The white blood cell count is on average `r output$estimate %>% diff %>% abs %>% format(.,digits = 5)` blood cells/mm$^3$ higher for rats with pertussis than for rats that received a control treatment (95% CI [`r output$conf.int %>% abs %>% sort %>% format(.,digits = 5)`]).
# ADDENDUM: Train yourself in checking the assumptions
In order for the learners to get more proficient in evaluating the assumptions we will simulate 8 dataset with sample sizes similar to our data for which the assumptions of normality and equal variance do hold. For the QQ-plots we will only plot the one from one of the groups.
## Simulate data
We simulate 8 datasets with the same sample sizes, means and pooled variance as in the sample.
```{r}
set.seed(21532)
nSim <- 8
## descriptive statistics
wbcSum <- wbcon %>%
group_by(trt) %>%
summarize(
mean = mean(WBC, na.rm = TRUE),
sd = sd(WBC, na.rm = TRUE),
n = n()
) %>%
mutate(se = sd / sqrt(n))
sigma <- sqrt(sum(wbcSum$sd^2 * (wbcSum$n - 1)) / (sum(wbcSum$n) - 2))
normSim <- matrix(
c(
wbcon$WBC,
rnorm(sum(wbcSum$n) * nSim,
mean = c(
rep(wbcSum$mean[1], wbcSum$n[1]),
rep(wbcSum$mean[2], wbcSum$n[2])
),
sd = sigma)
),
nrow = sum(wbcSum$n)) %>%
as.data.frame() %>%
mutate(trt = wbcon$trt)
```
## Comparisons of variances
```{r}
names(normSim)[1:(nSim+1)] <- c("orig",paste0("sim",1:nSim))
normSim %>%
gather(samp, data, -trt) %>%
ggplot(aes(x = trt, y = data)) +
geom_boxplot() +
facet_wrap(~samp)
```
We observe that the difference in variability of the original observations (top left plot) is larger than in the each simulations. Indicating that there is indeed evidence that the variances in each group differ.

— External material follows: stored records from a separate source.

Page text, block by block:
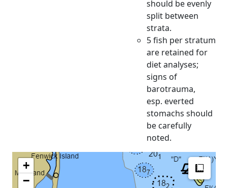
should be evenly
split between
strata.
5 fish per stratum
are retained for
diet analyses;
signs of
barotrauma,
esp. everted
stomachs should
be carefully
noted.
+
−
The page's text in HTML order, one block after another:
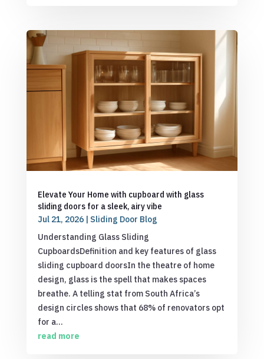
Elevate Your Home with cupboard with glass
sliding doors for a sleek, airy vibe
Jul 21, 2026| Sliding Door Blog
Understanding Glass Sliding
CupboardsDefinition and key features of glass
sliding cupboard doorsIn the theatre of home
design, glass is the spell that makes spaces
breathe. A telling stat from South Africa’s
design circles shows that 68% of renovators opt
for a...
read more
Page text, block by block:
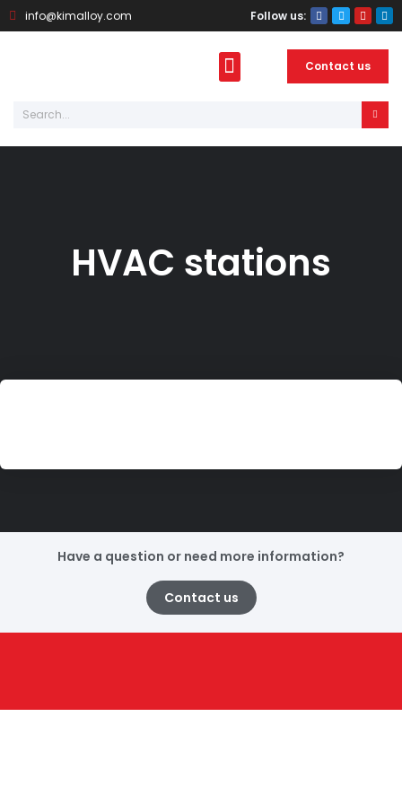
info@kimalloy.com Follow us:
Contact us
HVAC stations
Have a question or need more information?
Contact us
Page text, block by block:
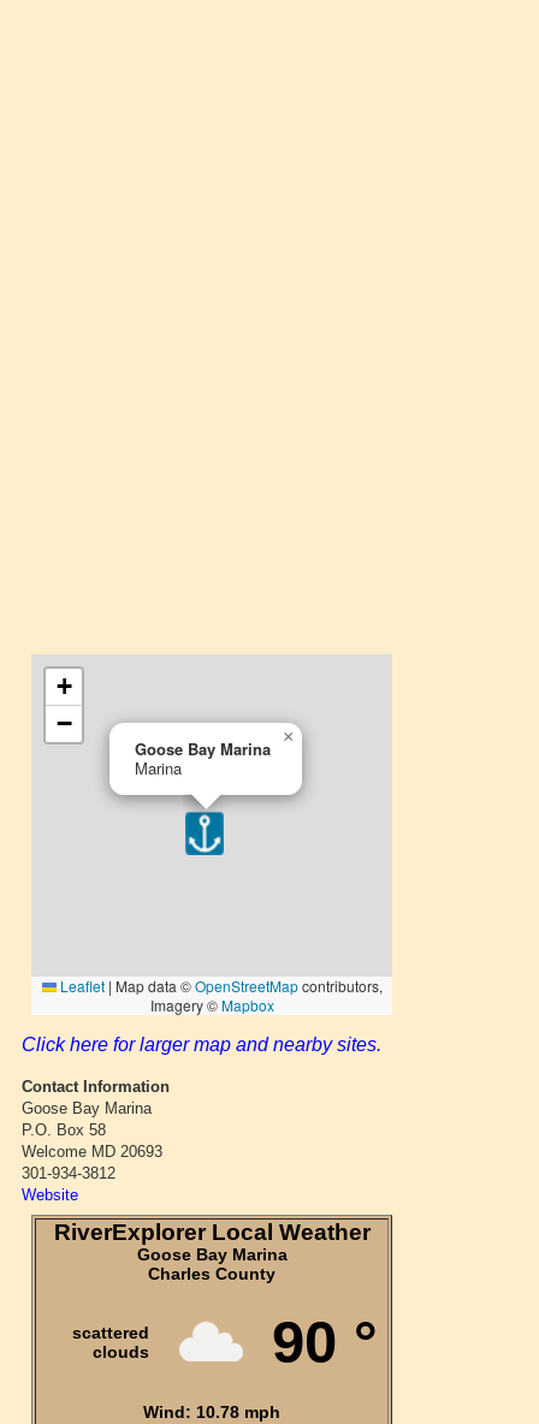
Click here for larger map and nearby sites.
Contact Information
Goose Bay Marina
P.O. Box 58
Welcome MD 20693
301-934-3812
Website
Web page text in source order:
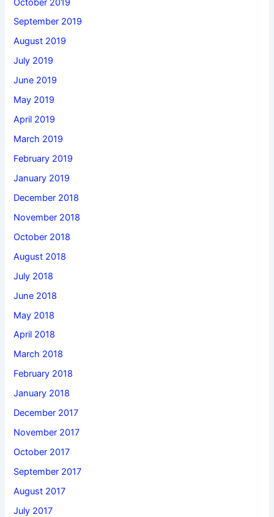
September 2019
August 2019
July 2019
June 2019
May 2019
April 2019
March 2019
February 2019
January 2019
December 2018
November 2018
October 2018
August 2018
July 2018
June 2018
May 2018
April 2018
March 2018
February 2018
January 2018
December 2017
November 2017
October 2017
September 2017
August 2017
July 2017
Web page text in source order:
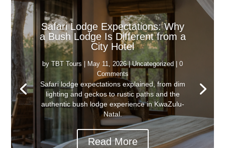
Safari Lodge Expectations: Why
a Bush Lodge Is Different from a
City Hotel
by TBT Tours May 11, 2026|Uncategorized | 0
Comments
Safari lodge expectations explained, from dim
lighting and geckos to rustic paths and the
authentic bush lodge experience in KwaZulu-
Natal.
Read More
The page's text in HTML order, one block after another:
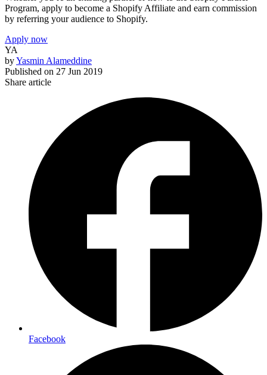
Program, apply to become a Shopify Affiliate and earn commission
by referring your audience to Shopify.
Apply now
YA
byYasmin Alameddine
Published on 27 Jun 2019
Share article
Facebook

## Evaluation of normality
### Control group
```{r}
normSim %>%
gather(samp, data, -trt) %>%
filter(trt == "control") %>%
ggplot(aes(sample = data)) +
geom_qq() +
geom_qq_line() +
facet_wrap(~samp)
```
### Pertussis group
```{r}
normSim %>%
gather(samp, data, -trt) %>%
filter(trt == "pertussis") %>%
ggplot(aes(sample = data)) +
geom_qq() +
geom_qq_line() +
facet_wrap(~samp)
```
The data in each group does not show larger deviations from normality than what we observe in each of the eight datasets that were simulated under the model assumptions.